In Bremer’s Iraq the Friedman dream become a reality, with the “public sector reduced to a minimal number of employees, mostly contract workers, living in a Halliburton city state, tasked with signing corporate-friendly laws drafted by KPMG and handing out duffle bags of cash to Western contractors protected by mercenary soldiers, themselves shielded by full legal immunity.”

In relation to Iraq that Klein spells out further how she sees “disaster capitalism” as being different from liberal capitalism. In the past companies in capitalist economies wanted stable, profitable environments in which to make profits. Coups and military interventions were a means to that end, not the goal itself. In disaster capitalism wars and other disasters are ends in themselves for sectors such as military industries, security and privatised health; wars, epidemics, natural disasters and resource shortages translate into booming profits. Klein believes that the “war on terror” has provided for corporate America an even more effective way of making money by providing avenues for endless war abroad and a security state at home.

This book is well researched; particularly well worth a read are the chapters on Russia and South Africa. However, because the main focus of the book is on the development and implementation of “disaster capitalism” throughout the world, without any critical analysis of left political movements, the reader comes away with the depressing impression that workers and the left are always destined to be victims, and not architects of our own destiny.

Comments

Submitted by martin on Sat, 09/02/2008 - 18:27

Capitalism has always been full of "hard-faced men who did well out of the war" - or out of whatever recent disaster may have thrown society off balance.

It may well be that since the early 1990s the governing circles of capital have been become more triumphalist, less concerned for stability, more confident about plunging into crises with the belief that the gains in terms of subsequent "restructuring" will outweigh the losses.

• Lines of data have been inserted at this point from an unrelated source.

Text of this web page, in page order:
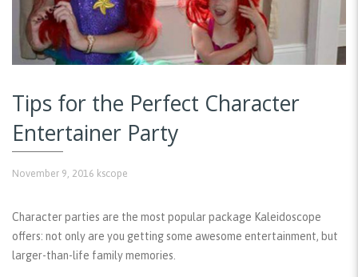
Tips for the Perfect Character
Entertainer Party
November 9, 2016 kscope
Character parties are the most popular package Kaleidoscope
offers: not only are you getting some awesome entertainment, but
larger-than-life family memories.
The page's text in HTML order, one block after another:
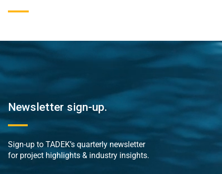
Newsletter sign-up.
Sign-up to TADEK’s quarterly newsletter
for project highlights & industry insights.
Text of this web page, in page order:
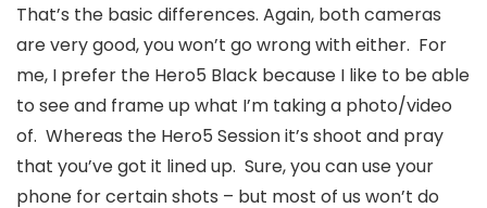
That’s the basic differences. Again, both cameras
are very good, you won’t go wrong with either. For
me, I prefer the Hero5 Black because I like to be able
to see and frame up what I’m taking a photo/video
of. Whereas the Hero5 Session it’s shoot and pray
that you’ve got it lined up. Sure, you can use your
phone for certain shots – but most of us won’t do
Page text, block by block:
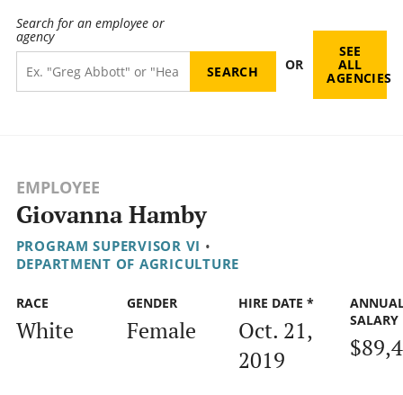
Search for an employee or
agency
OR
SEE
ALL
AGENCIES
EMPLOYEE
Giovanna Hamby
PROGRAM SUPERVISOR VI •
DEPARTMENT OF AGRICULTURE
RACE
White
GENDER
Female
HIRE DATE *
Oct. 21,
2019
SALARY
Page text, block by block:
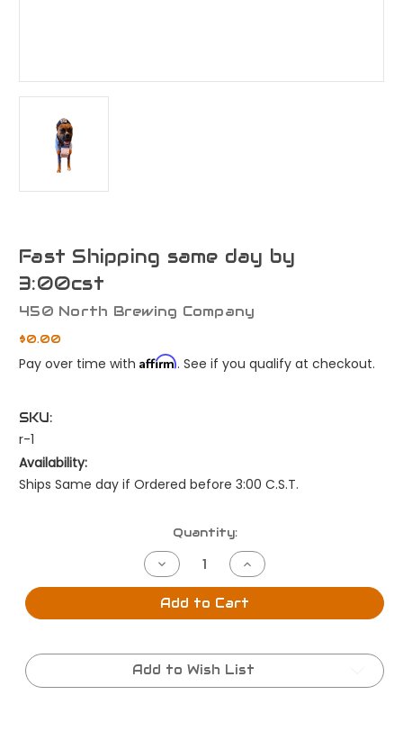
Fast Shipping same day by
3:00cst
450 North Brewing Company
$0.00
Pay over time with Affirm. See if you qualify at checkout.
SKU:
r-1
Availability:
Ships Same day if Ordered before 3:00 C.S.T.
Quantity:
Decrease
Quantity
of
Fast
Shipping
by
3:00cst
Increase
Quantity
of
Fast
Shipping
by
3:00cst
Add to Cart
Add to Wish List
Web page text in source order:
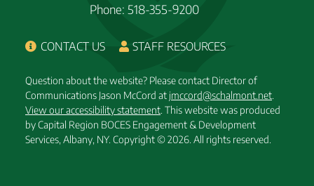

George W Bush's invasion of Iraq - a project plainly deemed a crazy excess by the top people in the USA when ideologues like Paul Wolfowitz mooted it in the late 1990s - and the subsequent measures by Paul Bremer like disbanding the Iraqi army and police, decreeing a flat-rate tax, and announcing that almost everything was up to be privatised, are a case in point.

But, as Alexander Cockburn points out in a review which, to my mind, makes many other convincing critical points about Naomi Klein's book, "'shock and awe' was a bust". It didn't work for Bush and his friends. Catastrophes are not sure-fire winners for capital. As Pat hints in her review, workers and the left are not "always destined to be victims" in catastrophes. Sometimes it's the rich who come out much worse.

Cockburn argues cogently that Klein's book is shaped by the syndrome where "leftists deem capitalism invincible and fearfully lob copious documentation at each other detailing the efficient devilry of the executives of the system. The internet serves to amplify this pervasive funk into a catastrophist mindset".

In fact, Klein seems to be only one step short of the quite-pervasive thinking on the left which holds the US ruling class to be so hideously omnipotent that almost everything that happens is a scheme secretly calculated to the advantage of that class (and, for those with those mindset, of Israel). Thus the disconcertingly huge influence of "9/11" conspiracy theories.